Они опять замолчали.

— И все-таки, откуда у вас именно такой вид?

— Мы использовали для генетической перестройки клетки Лебедя, убитого на Кассиде. Ты еще не забыл всю эту историю?

— Помню, — подтвердил Худов.

— А в результате появились такие монстры, как мы, — закончил каратианин.

— И ты действительно не испытываешь сожалений?

— Нет, — сказал Строгое коротко. — Я уже говорил, что трудно избавиться от вчерашних привычек. Хочешь почистить зубы и не сразу вспоминаешь, что тебе уже нечего чистить. Крепко в нас все-таки это сидит, а?

— Вы осознаете свое положение в сообществе?

— Мы все взвесили, Алексей. Мы — в начале нового витка. Должен ведь кто-то начать!

— Виток? — Худов грустно улыбнулся. — Скорее это росток нового дерева. Но кто поручится, что это не побег, которому предстоит отмереть?

Они замолчали.

Каратианин смотрел вниз, где журчала невидимая в ночных сумерках река.

— Будущее покажет, — сказал он наконец. — Чтобы не стоять на месте, надо двигаться вперед. Даже совершая ошибки.


КАРАТ. ВЕСЫ ДЛЯ СОЦИУМА
Медленно они прошли по коридору. У одного из красочных панно Худов остановился. На панно была изображена группа каратиан, устремляющихся от опаловой капли планеты к скоплению звезд.

— Странная картина, — пробормотал командир «Урала».

Строгое услышал его.

— Это не картина, — сказал он. — Это проект.

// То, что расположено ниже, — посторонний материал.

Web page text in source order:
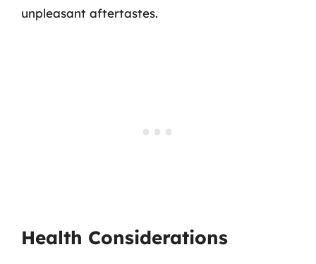
unpleasant aftertastes.
Health Considerations

Они двинулись дальше.

На маленькой веранде у освещенного столика неподвижными тумбами стояли два каратианина. Стол представлял собой доску, расчерченную ромбами, которые к краям стола выравнивались в правильные квадраты. Худов заинтересованно остановился. Каратиане держали над столиком расставленные веером щупальца, время от времени поворачивая их в различных плоскостях. Манипуляции каратиан приводили к тому, что на клетках доски вспыхивали нежно-голубые и розовые искры, выстраивающиеся в диагонали или линейные цепочки. При соприкосновениях цепочек разных цветов на доске возникали фонтаны искр и в воздухе стоял резкий запах озона. Цепочки исчезали, а игроки начинали свою игру заново. Иногда кто-то из них выигрывал и на табло, установленном на столике, загорались многозначные цифры.

— Что это?

— Игра, — односложно сказал Строгое, с видимым интересом наблюдая за позициями на доске,

— Для меня это слишком сложно? — хмыкнул звездолетчик.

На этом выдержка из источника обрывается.